A couple of things to note about the code above:

  • We added a __init__ method where we initialize the pipeline once and for the whole lifetime of the deployment.
  • Every class decorated with @serve.deployment gets a bind method that tells Ray Serve to attach our HaystackQA class to a deployment object that we name haystack_deployment. In a moment, when we will start the server process, Ray Serve will pick up the value of this variable.

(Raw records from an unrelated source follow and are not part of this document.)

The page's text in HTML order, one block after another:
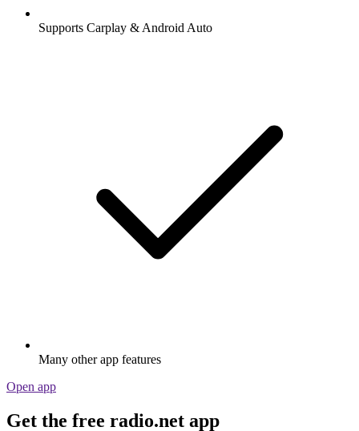
Supports Carplay & Android Auto
Many other app features
Open app
Get the free radio.net app
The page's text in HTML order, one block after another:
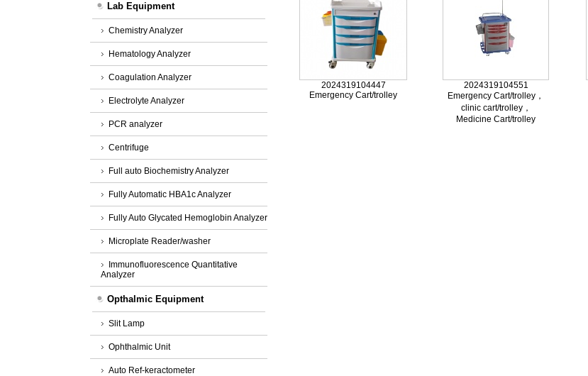
Lab Equipment
Chemistry Analyzer
Hematology Analyzer
Coagulation Analyzer
Electrolyte Analyzer
PCR analyzer
Centrifuge
Full auto Biochemistry Analyzer
Fully Automatic HBA1c Analyzer
Fully Auto Glycated Hemoglobin Analyzer
Microplate Reader/washer
Immunofluorescence Quantitative
Analyzer
Opthalmic Equipment
Slit Lamp
Ophthalmic Unit
Auto Ref-keractometer
2024319104447
Emergency Cart/trolley
2024319104551
Emergency Cart/trolley，
clinic cart/trolley，
Medicine Cart/trolley
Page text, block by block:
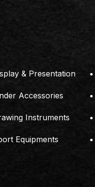
& Presentation
Accessories
Instruments
Equipments
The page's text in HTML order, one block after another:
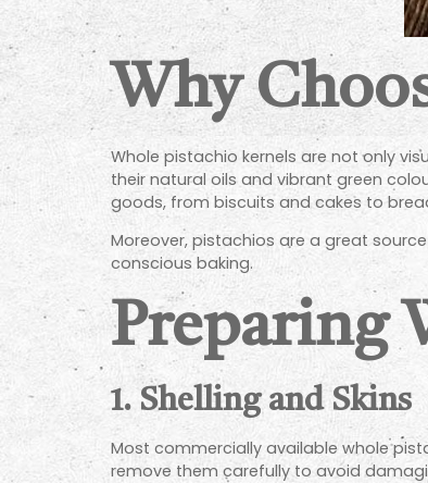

The content of the Python file capitals.py is now all we need to “serve” our deployment. Ray Serve can be run from Python directly, but for this example we’ll show how to start the process from the command line, which is closer to what we would do in a production use case. From a shell where the Python environment containing ray is active, you can just run:

serve run capitals:haystack_deployment

You should see several log lines scrolling down in the shell, and if everything went well, a final message Deployed Serve app successfully. will tell us that the deployment is ready to accept connections - we can make a query now. We will use curl but really any HTTP client will work the same. From the command line:

curl -X POST -d "What is the capital of Italy?" http://localhost:8000 

It might take a while to get a response the very first time, while Haystack downloads the model locally, but in the end you should see the response Rome.

Scale the deployment

What we did so far doesn’t look much different from putting a pipeline.run() call behind a REST API, but Ray Serve shines when it’s time to put our pipeline in production. For example, let’s say we want to scale our HaystackQA horizontally to serve multiple requests at once. All we need to do is to change the Python code like this:

@serve.deployment(num_replicas=3)  # this is the only line to change!
class HaystackQA:
    def __init__(self):
			...

We can now stop the server and restart it with the same serve run command: that’s it, we know have 3 instances of our HaystackQA deployment as you can see from the Ray control panel running at http://127.0.0.1:8265/#/actors

In case we want to adapt the number of deployments to the current traffic so we can optimize costs, Ray Serve offers autoscaling out of the box. All we need to change is again the @serve.deployment decorator like this:

@serve.deployment(
    autoscaling_config={
        "min_replicas": 1,
        "initial_replicas": 2,
        "max_replicas": 5,
        "downscale_delay_s": 30,
    }
)
class HaystackQA:
    def __init__(self):
			...

The autoscaling_config parameters are self-explanatory and the docs are very helpful in detailing the logic behind that. In this case we tell Ray Serve that we want to scale up our deployment to up to 5 deployment replicas and scale down to at least 1. We also want to start with 2 replicas and downscale if there’s no activity for 30 seconds. Once again you can observe how this works behind the scenes by starting the server and looking at the dashboard on http://127.0.0.1:8265/#/actors.

What’s next

The deployment strategy we introduced in this article is ok for many use cases ranging from trying out Haystack to demo applications and small POCs, but close readers will note the limit of scaling up and down a whole Haystack pipeline: certain nodes of a pipeline might benefit more than others of horizontal scaling and redundancy, can we do that with Ray Serve? The answer is yes, and we’ll see in an upcoming article how we can split a pipeline into multiple deployments that can be then managed by Ray Serve with different strategies.